(Source data)
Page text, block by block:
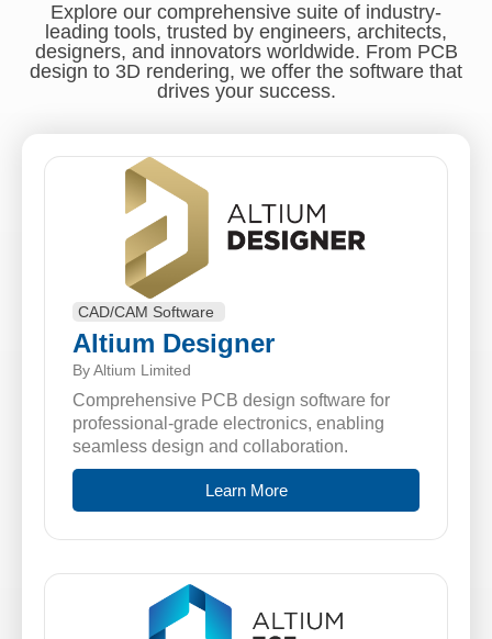
Explore our comprehensive suite of industry-
leading tools, trusted by engineers, architects,
designers, and innovators worldwide. From PCB
design to 3D rendering, we offer the software that
drives your success.
CAD/CAM Software
Altium Designer
By Altium Limited
Comprehensive PCB design software for
professional-grade electronics, enabling
seamless design and collaboration.
Learn More
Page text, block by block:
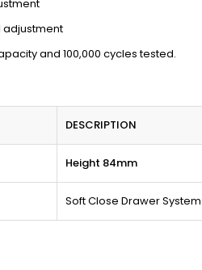
adjustment
and 100,000 cycles tested.
DESCRIPTION
Height 84mm
Soft Close Drawer
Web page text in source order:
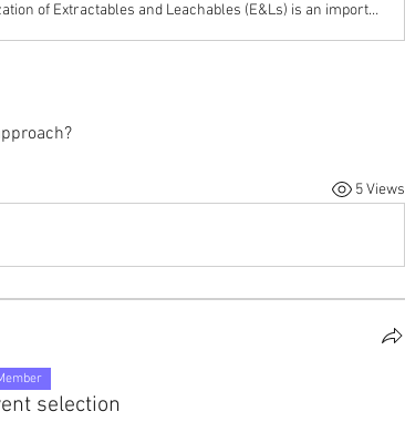
Characterization of Extractables and Leachables (E&Ls) is an important aspect of product quality in important fields such as pharmaceuticals, medical devices and food contact materials. The main goal of an E&L study is identification and quantification of those species which may leach from p …
5 Views
selection
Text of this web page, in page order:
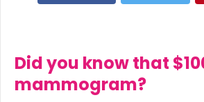
Did you know that
mammogram?
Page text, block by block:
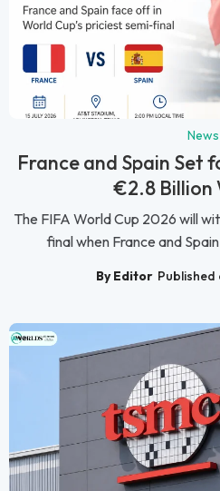
News
France and Spain Set
€2.8 Billion
The FIFA World Cup 2026 will
final when France and
By Editor Published
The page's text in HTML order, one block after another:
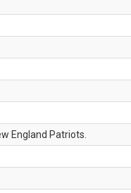
England Patriots.
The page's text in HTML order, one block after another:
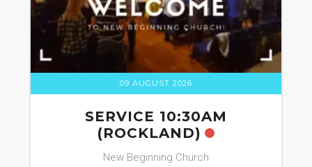
09 AUGUST 2026
SERVICE 10:30AM
(ROCKLAND)
New Beginning Church

** ACTIVITY **
Leaving pictures aside, give again word for word each line from the one with "Text of this" to the final line of the entries.

** EXPECTED ANSWER **
Text of this web page, in page order:
Did you know that
mammogram?
Page text, block by block:
News
France and Spain Set
€2.8 Billion
The FIFA World Cup 2026 will
final when France and
By Editor Published
The page's text in HTML order, one block after another:
England Patriots.
The page's text in HTML order, one block after another:
09 AUGUST 2026
SERVICE 10:30AM
(ROCKLAND)
New Beginning Church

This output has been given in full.